HUGH B. SCOTT, Magistrate Judge.
The Hon. William M. Skretny has referred this case to this Court under 28 U.S.C. § 636(b). (Dkt. No. 2.) Pending before the Court is a motion (Dkt. No. 58) for bail by defendant Aaron Hicks ("Hicks"). In this first application for bail,
The Court held a bail review hearing on December 14, 2015. For the reasons below, the Court denies Hicks's motion.
This case concerns allegations that Hicks and four others were members of the Schuele Boys, a neighborhood street gang that operated primarily in the East Side of the City of Buffalo. The Government filed an indictment against Hicks on February 20, 2015 (Dkt. No. 1) but then filed a superseding indictment on June 19, 2015 (Dkt. No. 17). The superseding indictment contains three counts against Hicks. In Count One, the Government accuses Hicks of racketeering conspiracy in violation of 18 U.S.C. § 1962(d). The Government attributes the following overt acts to Hicks:
In Count Two, the Government accuses Hicks and others of a drug conspiracy in violation of 21 U.S.C. § 846. In Count Three, the Government accuses Hicks and others of possessing and using firearms in furtherance of drug trafficking and crimes of violence, in violation of 18 U.S.C. §§ 924(c)(1)(A)(i) and 2. Omnibus pretrial motions currently are due by January 5, 2016. (Dkt. No. 56.)

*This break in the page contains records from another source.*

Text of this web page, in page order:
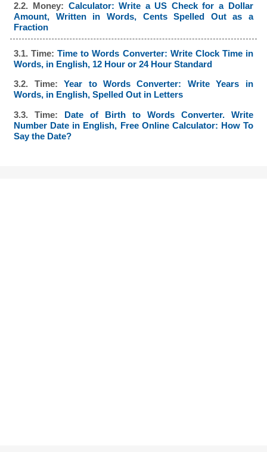
2.2. Money: Calculator: Write a US Check for a Dollar
Amount, Written in Words, Cents Spelled Out as a
Fraction
3.1. Time:Time to Words Converter: Write Clock Time in
Words, in English, 12 Hour or 24 Hour Standard
3.2. Time:Year to Words Converter: Write Years in
Words, in English, Spelled Out in Letters
3.3. Time: Date of Birth to Words Converter. Write
Number Date in English, Free Online Calculator: How To
Say the Date?
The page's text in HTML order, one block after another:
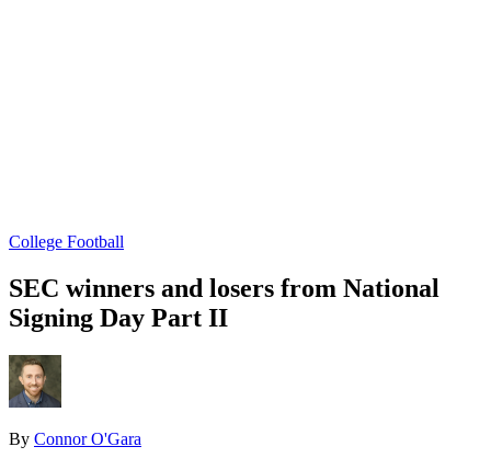
College Football
SEC winners and losers from National
Signing Day Part II
By Connor O'Gara
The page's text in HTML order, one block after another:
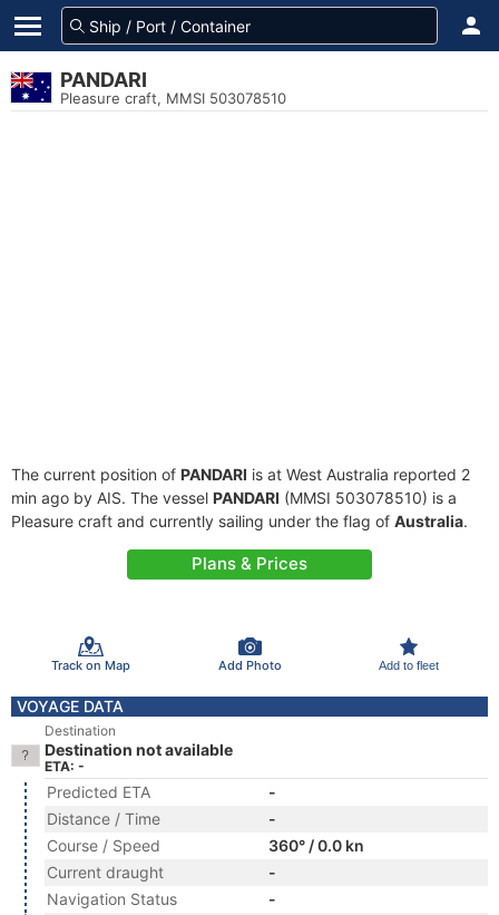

Hicks filed the pending motion on November 13, 2015. To the extent that the Government considers him a flight risk, Hicks counters that he has lived in Western New York nearly his entire life and that his fiancée and children live in Buffalo. Hicks highlights his education and employment history to demonstrate that he would be able to maintain employment if released. With respect to Government arguments about danger to the community, Hicks challenges the strength of the Government's evidence. Hicks notes that no audio or video evidence connects him to any of the alleged overt acts. Hicks emphasizes that he possessed no contraband at the time of his arrest and made no post-arrest statements that the Government can use as evidence. Hicks has attached to his motion papers character letters from his father, a long-time family friend who works in the state Department of Corrections and Community Supervision, and church ministers. Hicks proposes that he live with his fiancée and children at his fiancée's residence. Hicks proposes conditions including a bond co-signed by two sureties, the posting of property, drug testing, and travel restrictions.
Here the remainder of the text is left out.